Society for the Protection of the Rights of the Child
- Abbreviation: SPARC
- Formation: 17 December 1992; 33 years ago
- Type: NGO
- Headquarters: Islamabad, Lahore
- Region served: Pakistan
- Members: Private
- Website: sparcpk.org

= Society for the Protection of the Rights of the Child =

Pakistani rights organisation

The Society for the Protection of the Rights of the Child (SPARC) is a Pakistani independent non-governmental organization dedicated to protecting the rights of children.

== Mission ==
SPARC was established as an advocacy group for children's rights. Initially focused on promoting and protecting breastfeeding, it has expanded to child labour, juvenile justice, education and violence against children. It has held "children's parliaments" and worked to end corporal punishment in Pakistani schools.

== Operations ==

SPARC was officially established on 17 December 1992, in Islamabad, Pakistan. SPARC's governing body is run by a board of directors. While the headquarters is located in Islamabad, it has offices in Lahore, Karachi, Peshawar and Quetta, Hyderabad, Multan and Nowshera. 54 Child Rights Committees consisting of local activists operate at the district level.
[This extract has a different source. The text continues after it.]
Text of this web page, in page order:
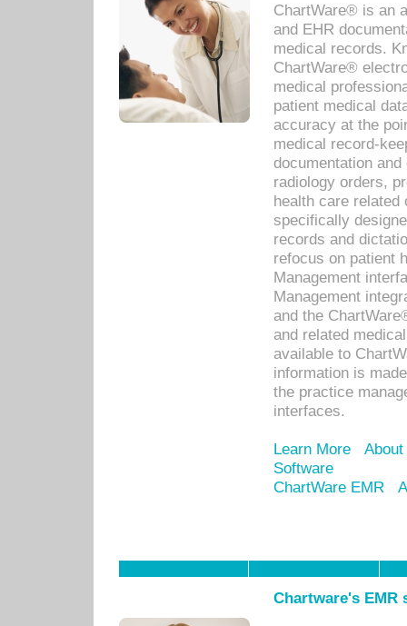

SPARC has consultative status with the United Nations Economic and Social Council and the United Nations Department of Public Information. It is a partner of Defence for Children International. In 2003, SPARC received the United Nations Recognition Award for highlighting the plight of children and promoting the rights of children in Pakistan. In 2006, SPARC received USAID certification.

SPARC is a member of the Pakistan National Alliance and the International Baby Food Action Network.

== Successes ==
The Protection of Breastfeeding and Young Child Nutrition Ordinance, drafted by founding SPARC member Anees Jillani, was signed in October 2002 and came into force in 2010. It superseded the National Infant Feeding Board Rules of 2004. The ordinance has also been adopted by Gilgit-Baltistan, which has special status under a Presidential Order.